*TASK DESCRIPTION*. Return all of the data below verbatim and exclude every picture.
····················
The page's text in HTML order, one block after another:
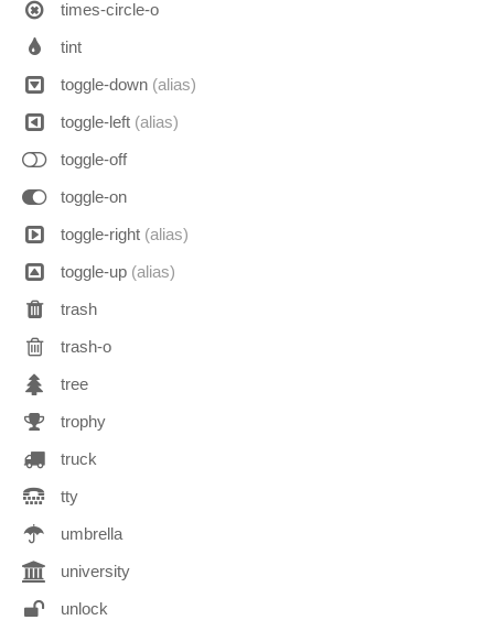
times-circle-o
tint
toggle-down (alias)
toggle-left (alias)
toggle-off
toggle-on
toggle-right (alias)
toggle-up (alias)
trash
trash-o
tree
trophy
truck
tty
umbrella
university
unlock
····················
*OUTPUT FOR THIS TASK*.
The page's text in HTML order, one block after another:
times-circle-o
tint
toggle-down (alias)
toggle-left (alias)
toggle-off
toggle-on
toggle-right (alias)
toggle-up (alias)
trash
trash-o
tree
trophy
truck
tty
umbrella
university
unlock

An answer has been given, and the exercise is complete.